● WHAT YOU SHOULD DO: The data below contains pictures, which are to be skipped; the lines starting at the line with "Page text, block" and ending at the line with "The page's text" are to be output exactly, both ends included.

== == ==

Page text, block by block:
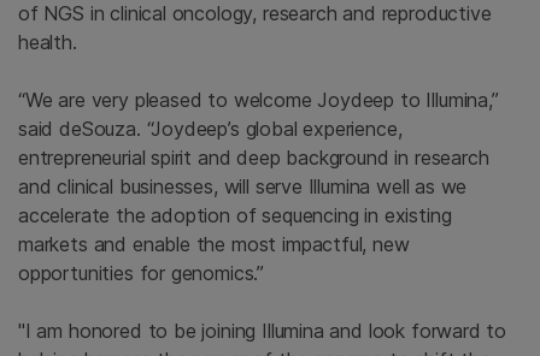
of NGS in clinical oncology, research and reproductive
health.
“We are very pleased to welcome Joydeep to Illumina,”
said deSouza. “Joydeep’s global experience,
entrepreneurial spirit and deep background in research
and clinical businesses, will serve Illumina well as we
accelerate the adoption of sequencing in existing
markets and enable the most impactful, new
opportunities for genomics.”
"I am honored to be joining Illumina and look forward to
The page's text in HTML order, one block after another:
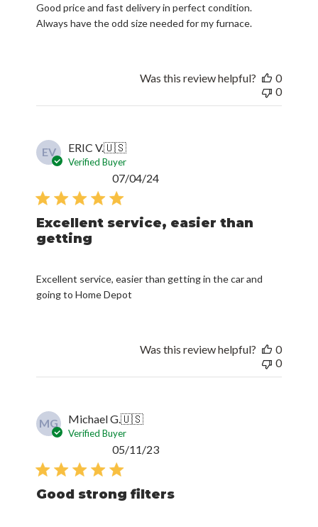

== == ==

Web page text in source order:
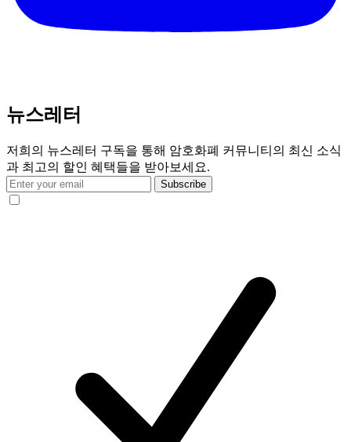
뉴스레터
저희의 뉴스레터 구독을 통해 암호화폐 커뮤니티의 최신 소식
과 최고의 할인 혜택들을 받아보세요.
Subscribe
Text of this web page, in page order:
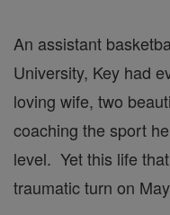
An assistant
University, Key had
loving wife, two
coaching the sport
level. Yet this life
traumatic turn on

== == ==

● EXERCISE RESPONSE:
Page text, block by block:
of NGS in clinical oncology, research and reproductive
health.
“We are very pleased to welcome Joydeep to Illumina,”
said deSouza. “Joydeep’s global experience,
entrepreneurial spirit and deep background in research
and clinical businesses, will serve Illumina well as we
accelerate the adoption of sequencing in existing
markets and enable the most impactful, new
opportunities for genomics.”
"I am honored to be joining Illumina and look forward to
The page's text in HTML order, one block after another:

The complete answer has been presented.